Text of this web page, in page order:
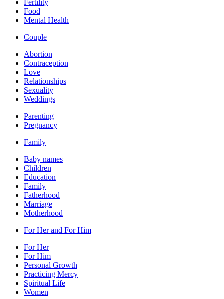
Fertility
Food
Mental Health
Couple
Abortion
Contraception
Love
Relationships
Sexuality
Weddings
Parenting
Pregnancy
Family
Baby names
Children
Education
Family
Fatherhood
Marriage
Motherhood
For Her and For Him
For Her
For Him
Personal Growth
Practicing Mercy
Spiritual Life
Women
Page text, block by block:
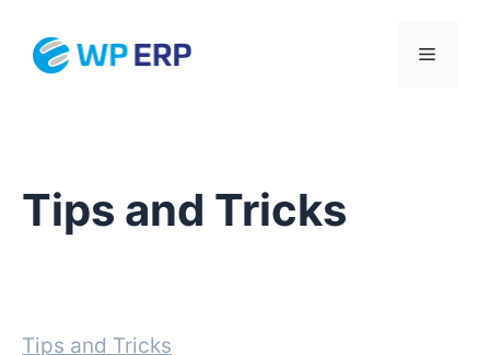
Menu
Tips and Tricks
Categories
Tips and Tricks

+--

**WORK ITEM**.
Without the pictures, copy all of the entries exactly as they appear.

**ANSWER SECTION**.
Text of this web page, in page order:
Fertility
Food
Mental Health
Couple
Abortion
Contraception
Love
Relationships
Sexuality
Weddings
Parenting
Pregnancy
Family
Baby names
Children
Education
Family
Fatherhood
Marriage
Motherhood
For Her and For Him
For Her
For Him
Personal Growth
Practicing Mercy
Spiritual Life
Women
Page text, block by block:
Menu
Tips and Tricks
Categories
Tips and Tricks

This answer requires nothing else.